[Entries taken from a collection]
====================

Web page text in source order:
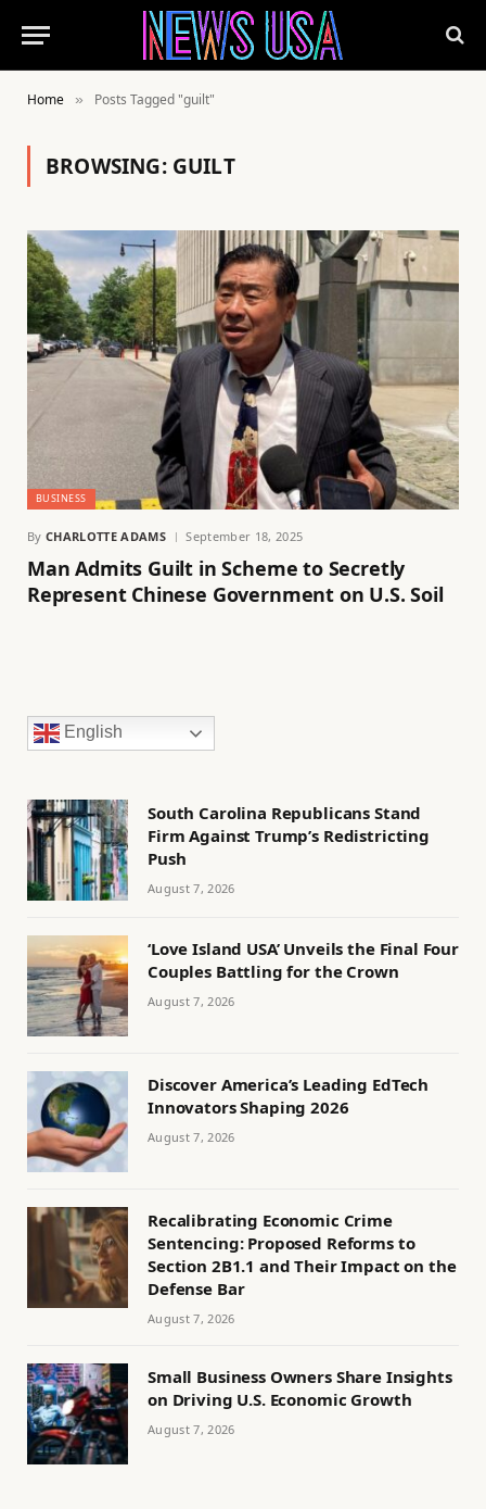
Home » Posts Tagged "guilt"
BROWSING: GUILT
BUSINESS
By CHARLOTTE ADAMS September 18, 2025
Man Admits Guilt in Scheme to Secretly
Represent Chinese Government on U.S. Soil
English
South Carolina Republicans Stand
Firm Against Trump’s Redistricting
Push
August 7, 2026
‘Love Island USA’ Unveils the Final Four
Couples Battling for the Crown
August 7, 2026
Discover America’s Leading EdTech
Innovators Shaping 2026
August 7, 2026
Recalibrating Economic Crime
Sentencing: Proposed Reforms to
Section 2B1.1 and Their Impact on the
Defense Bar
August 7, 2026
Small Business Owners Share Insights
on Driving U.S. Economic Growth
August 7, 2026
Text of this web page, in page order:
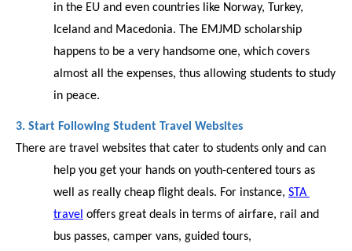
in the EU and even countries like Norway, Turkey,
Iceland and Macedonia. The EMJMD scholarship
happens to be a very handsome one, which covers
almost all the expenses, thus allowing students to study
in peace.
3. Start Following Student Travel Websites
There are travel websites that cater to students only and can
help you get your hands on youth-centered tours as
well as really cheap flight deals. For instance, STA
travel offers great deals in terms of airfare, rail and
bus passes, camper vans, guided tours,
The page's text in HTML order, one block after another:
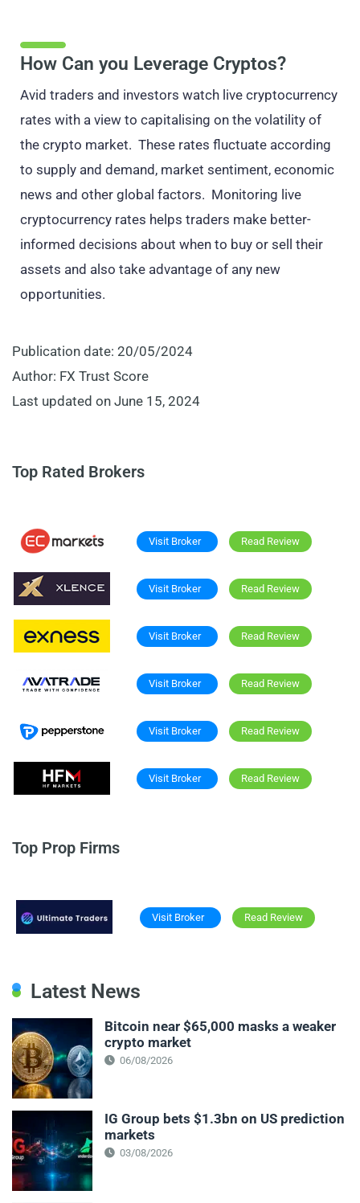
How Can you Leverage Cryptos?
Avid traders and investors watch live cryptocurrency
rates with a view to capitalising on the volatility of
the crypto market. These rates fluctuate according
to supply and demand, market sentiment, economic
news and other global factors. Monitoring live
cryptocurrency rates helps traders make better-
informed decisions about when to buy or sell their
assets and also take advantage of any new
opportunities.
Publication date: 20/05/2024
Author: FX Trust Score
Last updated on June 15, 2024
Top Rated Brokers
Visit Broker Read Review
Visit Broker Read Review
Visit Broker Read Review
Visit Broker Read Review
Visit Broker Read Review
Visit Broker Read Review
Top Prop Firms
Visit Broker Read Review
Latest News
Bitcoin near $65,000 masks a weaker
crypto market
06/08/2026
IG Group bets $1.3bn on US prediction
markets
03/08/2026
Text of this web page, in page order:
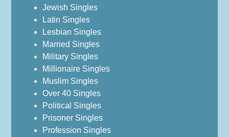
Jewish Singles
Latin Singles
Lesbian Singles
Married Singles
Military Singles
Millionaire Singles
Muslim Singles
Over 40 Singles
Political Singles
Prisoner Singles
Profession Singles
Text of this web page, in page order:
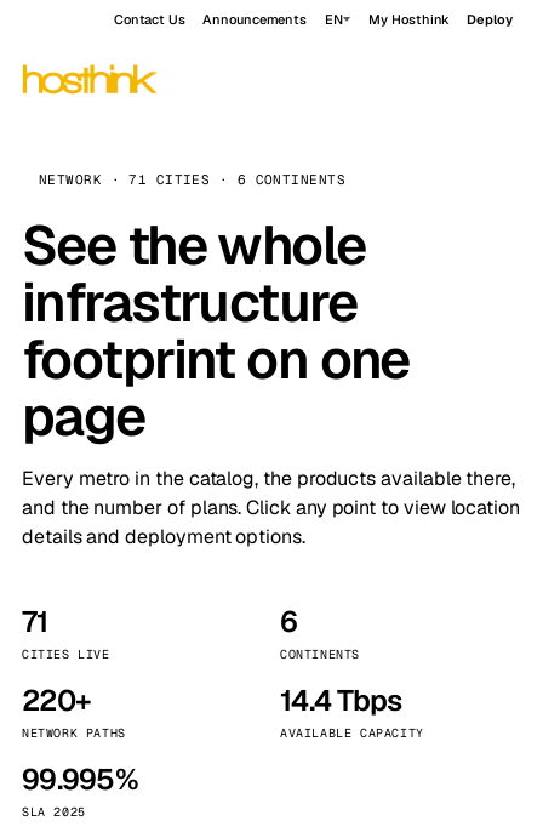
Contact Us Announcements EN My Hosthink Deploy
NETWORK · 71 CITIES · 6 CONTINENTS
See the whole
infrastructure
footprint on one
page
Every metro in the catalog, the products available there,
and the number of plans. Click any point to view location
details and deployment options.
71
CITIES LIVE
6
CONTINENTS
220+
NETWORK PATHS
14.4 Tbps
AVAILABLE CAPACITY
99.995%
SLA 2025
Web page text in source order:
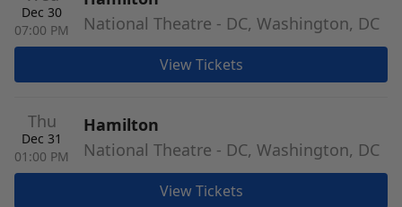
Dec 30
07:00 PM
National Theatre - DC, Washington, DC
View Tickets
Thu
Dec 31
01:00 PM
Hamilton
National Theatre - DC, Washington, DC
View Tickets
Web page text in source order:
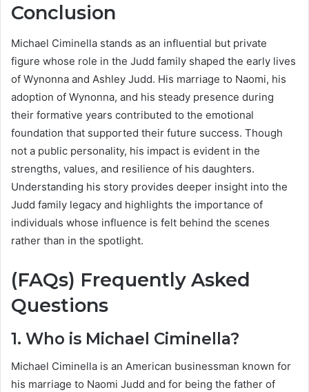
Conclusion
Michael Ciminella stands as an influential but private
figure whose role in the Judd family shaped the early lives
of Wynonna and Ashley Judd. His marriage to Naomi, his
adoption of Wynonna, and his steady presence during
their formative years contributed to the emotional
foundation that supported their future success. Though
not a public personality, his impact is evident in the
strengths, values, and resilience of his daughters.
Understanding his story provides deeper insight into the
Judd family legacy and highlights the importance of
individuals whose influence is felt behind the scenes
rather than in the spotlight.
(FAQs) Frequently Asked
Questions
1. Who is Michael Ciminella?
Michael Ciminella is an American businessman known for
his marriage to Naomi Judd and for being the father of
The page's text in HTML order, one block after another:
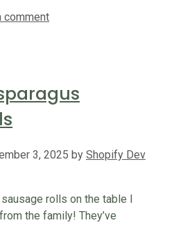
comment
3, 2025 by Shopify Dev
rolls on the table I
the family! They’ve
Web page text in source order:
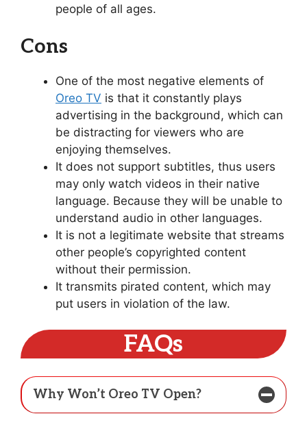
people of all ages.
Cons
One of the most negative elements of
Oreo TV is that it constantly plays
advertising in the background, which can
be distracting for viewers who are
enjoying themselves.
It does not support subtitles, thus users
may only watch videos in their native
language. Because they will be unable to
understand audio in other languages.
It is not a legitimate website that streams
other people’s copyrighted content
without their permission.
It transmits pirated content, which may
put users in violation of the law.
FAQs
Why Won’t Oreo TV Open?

====================

Every line above between the one containing "to supply and" and the one containing "1. Who is Michael Ciminella?", those two included, is to be printed exactly. No pictures go into the copy.

to supply and demand, market sentiment, economic
news and other global factors. Monitoring live
cryptocurrency rates helps traders make better-
informed decisions about when to buy or sell their
assets and also take advantage of any new
opportunities.
Publication date: 20/05/2024
Author: FX Trust Score
Last updated on June 15, 2024
Top Rated Brokers
Visit Broker Read Review
Visit Broker Read Review
Visit Broker Read Review
Visit Broker Read Review
Visit Broker Read Review
Visit Broker Read Review
Top Prop Firms
Visit Broker Read Review
Latest News
Bitcoin near $65,000 masks a weaker
crypto market
06/08/2026
IG Group bets $1.3bn on US prediction
markets
03/08/2026
Text of this web page, in page order:
Jewish Singles
Latin Singles
Lesbian Singles
Married Singles
Military Singles
Millionaire Singles
Muslim Singles
Over 40 Singles
Political Singles
Prisoner Singles
Profession Singles
Text of this web page, in page order:
Contact Us Announcements EN My Hosthink Deploy
NETWORK · 71 CITIES · 6 CONTINENTS
See the whole
infrastructure
footprint on one
page
Every metro in the catalog, the products available there,
and the number of plans. Click any point to view location
details and deployment options.
71
CITIES LIVE
6
CONTINENTS
220+
NETWORK PATHS
14.4 Tbps
AVAILABLE CAPACITY
99.995%
SLA 2025
Web page text in source order:
Dec 30
07:00 PM
National Theatre - DC, Washington, DC
View Tickets
Thu
Dec 31
01:00 PM
Hamilton
National Theatre - DC, Washington, DC
View Tickets
Web page text in source order:
Conclusion
Michael Ciminella stands as an influential but private
figure whose role in the Judd family shaped the early lives
of Wynonna and Ashley Judd. His marriage to Naomi, his
adoption of Wynonna, and his steady presence during
their formative years contributed to the emotional
foundation that supported their future success. Though
not a public personality, his impact is evident in the
strengths, values, and resilience of his daughters.
Understanding his story provides deeper insight into the
Judd family legacy and highlights the importance of
individuals whose influence is felt behind the scenes
rather than in the spotlight.
(FAQs) Frequently Asked
Questions
1. Who is Michael Ciminella?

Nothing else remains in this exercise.